Mr. Jaafari, as representative of a government that blocks independent reporting and tightly controls the flow of information to its citizens through state-run news channels, insisted to Mr. Frei and the other reporters in New York that the truth about what happened in Houla could only be reliably determined by the government officials appointed by the president to discover it. As a result, he dismissed not only the information gathered by Channel 4 News in the village on Wednesday, but also the witness accounts collected earlier in the week by investigators for Human Rights Watch, reporters from other news organizations and U.N. observers who visited the village in the immediate aftermath of the massacre.The ambassador's position is entirely consistent with stance taken by the government since the start of the uprising, 15 months ago, when one of Mr. Assad's advisers, Bouthaina Shaaban, publicly scolded a BBC correspondent for using video recorded by activists to undermine the government's account of events in a report on the killing of protesters at the Omari mosque in the Syrian city of Dara'a.
There were “a lot of exaggerations,” in the BBC's report, Ms. Shaaban said, “and we could see that they were not willing to take the news as it exactly was.” She added that the employees of Syrian state television “have their credibility,” yet their official accounts of events in their country were not being accepted by foreign reporters. “I was talking to some of the media men,” Ms. Shaaban said, “and some of them said, ‘Even when we said to them something, they would not believe us.” At the end of her lecture, she told the BBC correspondent Lina Sinjab: “The events are happening in Syria, by the way, and only Syrian television tells the truth, no one else.”

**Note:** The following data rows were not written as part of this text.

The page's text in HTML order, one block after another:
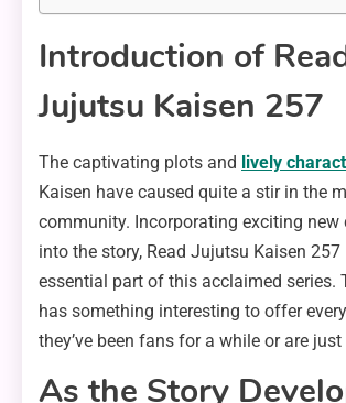
Introduction of
Jujutsu Kaisen 257
The captivating plots and lively
Kaisen have caused quite a stir in the
community. Incorporating exciting new
into the story, Read Jujutsu Kaisen 257
essential part of this acclaimed series.
has something interesting to offer
they’ve been fans for a while or are
As the Story
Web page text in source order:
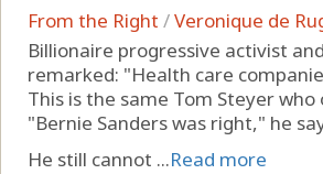
From the Right /Veronique de
Billionaire progressive activist
remarked: "Health care
This is the same Tom Steyer
"Bernie Sanders was right," he
He still cannot ...Read more
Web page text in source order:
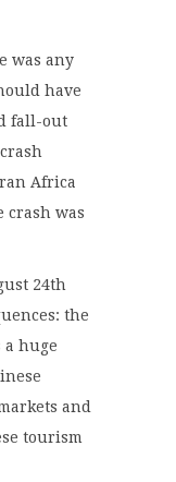
was any
have
fall-out
Africa
crash was
24th
the
a huge
and
tourism
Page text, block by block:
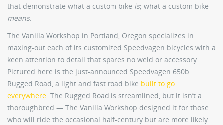
that demonstrate what a custom bike is; what a custom bike
means.
The Vanilla Workshop in Portland, Oregon specializes in
maxing-out each of its customized Speedvagen bicycles with a
keen attention to detail that spares no weld or accessory.
Pictured here is the just-announced Speedvagen 650b
Rugged Road, a light and fast road bike built to go
everywhere. The Rugged Road is streamlined, but it isn’t a
thoroughbred — The Vanilla Workshop designed it for those
who will ride the occasional half-century but are more likely
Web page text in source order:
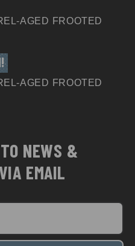
AGED FROOTED
AGED FROOTED
NEWS &
EMAIL
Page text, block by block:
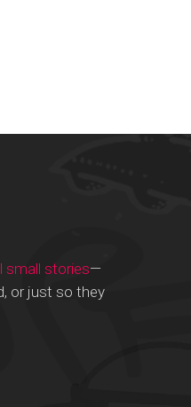
small stories—
or just so they
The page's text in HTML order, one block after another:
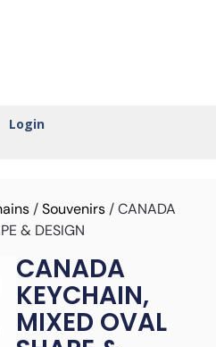
Login
/Souvenirs/ CANADA
& DESIGN
CANADA
KEYCHAIN,
MIXED OVAL
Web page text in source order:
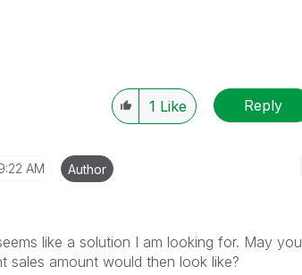
1 Like Reply
AM Author
like a solution I am looking for. May you
sales amount would then look like?
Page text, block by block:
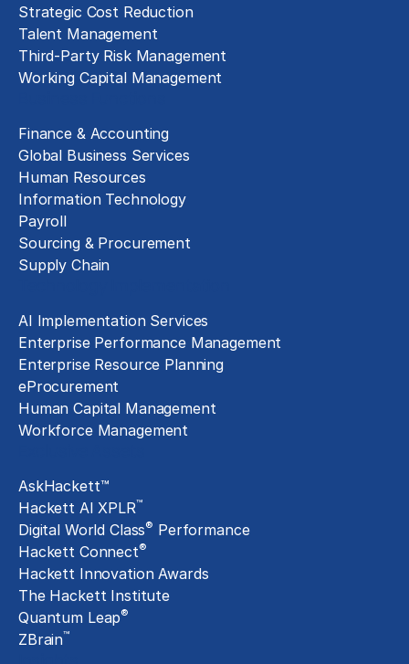
Strategic Cost Reduction
Talent Management
Third-Party Risk Management
Working Capital Management
Finance & Accounting
Global Business Services
Human Resources
Information Technology
Payroll
Sourcing & Procurement
Supply Chain
AI Implementation Services
Enterprise Performance Management
Enterprise Resource Planning
eProcurement
Human Capital Management
Workforce Management
AskHackett™
Hackett AI XPLR™
Digital World Class® Performance
Hackett Connect®
Hackett Innovation Awards
The Hackett Institute
Quantum Leap®
ZBrain™

The Syrian government's habit of reflexively dismissing credible reports from foreign journalists that slaughter in Houla was carried out by the Syrian army and pro-government militias as if they were no more reliable than, or identical to, enemy propaganda, has been echoed all week by reports from the state-financed satellite news channels of two close allies, Iran and Russia — two countries that also tend to equate independent reporting with treason.
The satellite network Russia Today, which was set up by the Russian government's information agency, broadcast reports this week suggesting that it was impossible to know which side was responsible for the massacre in the rebel-held village and seized on an error by the BBC, which mistook a photograph of bodies excavated from a mass grave in Iraq for one shot in Houla last weekend, as evidence of an intentional propaganda campaign against Syria.Earlier on Wednesday, Press TV, Iran's English-language satellite news channel, broadcast a report bearing the headline, “‘NATO Behind Houla Massacre,'” which featured remarks by a pundit who asserted that the massacre was “a brazen act of terrorism by the pro-Saudi, Wahhabi, pro-Israel and pro-American terrorists.”